BTW, you haven't been very specific gstyle41. a run at 70' doesn't give much information. Is this run going to be exposed, in a celing, underground, exposed to moisture, through walls, what? All of these factors will decide what to use for any run. unless i totally missed something.


----------



## brian john (Mar 11, 2007)

Why is it always a church question?

Churches must be protected by someone cause there is more hack work going on in churches than anywhere.

NO DISRESPECT MEANT TO THE OP.


----------



## sparkyboys (May 3, 2009)

480sparky said:


> Per NEC 320.2, yes.
> 
> *Armored Cable, Type AC*. A fabricated assembly of insulated conductors in a flexible metallic enclosure.


he could have meant steel flex. because he said, run and pull


----------



## RePhase277 (Feb 5, 2008)

brian john said:


> Why is it always a church question?
> 
> Churches must be protected by someone cause there is more hack work going on in churches than anywhere.
> 
> NO DISRESPECT MEANT TO THE OP.


Because they always get their members to do the work. Call it "volunteer", or whatever. Some of the worst jacklegerry I have seen was in churches.


----------



## brian john (Mar 11, 2007)

InPhase277 said:


> Because they always get their members to do the work. Call it "volunteer", or whatever. Some of the worst jacklegerry I have seen was in churches.


I know I know. I have investigated some grounding issues at churches and several times when I asked who did this I am told. "Oh we have a member that has been around electricity" or Use to be an apprentice or is a MASTER HACK.


----------



## william1978 (Sep 21, 2008)

NolaTigaBait said:


> maybe he means greenfield...who knows..





sparkyboys said:


> he could have meant steel flex. because he said, run and pull


 You both are talking about the same thing. Greenfield and steelflex are the samething.


----------



## william1978 (Sep 21, 2008)

gstyle41 said:


> any suggestions. please help


 Ok here is my suggestion call an qualified electrician.


----------



## NolaTigaBait (Oct 19, 2008)

william1978 said:


> You both are talking about the same thing. Greenfield and steelflex are the samething.


 iknow this...i don't think that he does


----------



## william1978 (Sep 21, 2008)

NolaTigaBait said:


> iknow this...i don't think that he does


 Yes I agree with you. If he did he wouldn't have put that on that post.:thumbsup:


----------



## chenley (Feb 20, 2007)

InPhase277 said:


> Because they always get their members to do the work. Call it "volunteer", or whatever. Some of the worst jacklegerry I have seen was in churches.

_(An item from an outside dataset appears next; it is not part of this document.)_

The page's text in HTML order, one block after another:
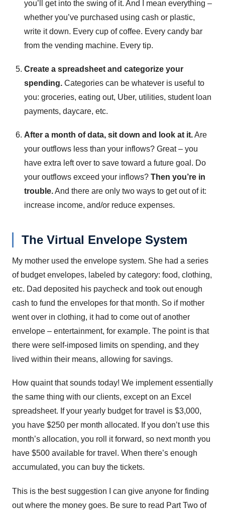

That's true, just went to a service call yesterday for some exterior metal halides we installed years ago. Trouble shot why half the lights were not coming on. Found the problem and told the maintenance guy. He tells me "Oh yeah, we have a member who used to be an electrician in Chicago, change out the relay when it went bad". 

Relay and time clock were wired in wrong.


----------



## mikeg_05 (Jan 1, 2009)

gstyle41 said:


> I am installing a sub panel at a small church. I am running it off 225 panel and bx cable throughout. what type of conduit can be used, can I use 1" ac cable and pull three #6 and a ground to the 100a sub and call it a day. the run is about 70 feet. any suggestions. please help


Have fun pulling three #6 and a ground through greenfield. Id do emt if it was possible.


----------



## sparkyboys (May 3, 2009)

william1978 said:


> Yes I agree with you. If he did he wouldn't have put that on that post.:thumbsup:


i have never heard steel flex called greenfield. why is it called that?


----------



## redbeard43 (Mar 20, 2009)

this is his church 

The finance committee refuses to provide funds for the purchase of a chandelier because none of the members knows how to play one.

People ask, when they learn that Jesus fed the 5000, whether the two fish were bass or catfish, and what bait was used to catch 'em.

When the pastor says, "I'd like to ask Bubba to help take up the offering", five guys and two women stand up.

Opening day of deer season is recognized as an official church holiday.

A member of the church requests to be buried in his 4-wheel-drive truck because "It ain't never been in a hole it couldn't get out of,"

The choir is known as the "OK Chorale."

Boone's Farm "Tickle Pink" is the favorite wine for communion.

In a congregation of 500 members, there are only seven last names in the church directory.

Baptism is referred to as "branding."

There is a special fund raiser for a new church septic tank.

Finding and returning lost sheep isn't just a parable.

High notes on the organ set the dogs to howling.

People think "rapture" is what you get when you lift something too heavy.

The baptismal font is a #2 galvanized livestock watering trough.

The choir robes were donated by (and embroidered with the logo from) Billy Bob's Barbecue.

The collection plates are really hub caps from a '56 Chevy.​


----------



## redbeard43 (Mar 20, 2009)

this must be his church, they need a mower than a sub panel


----------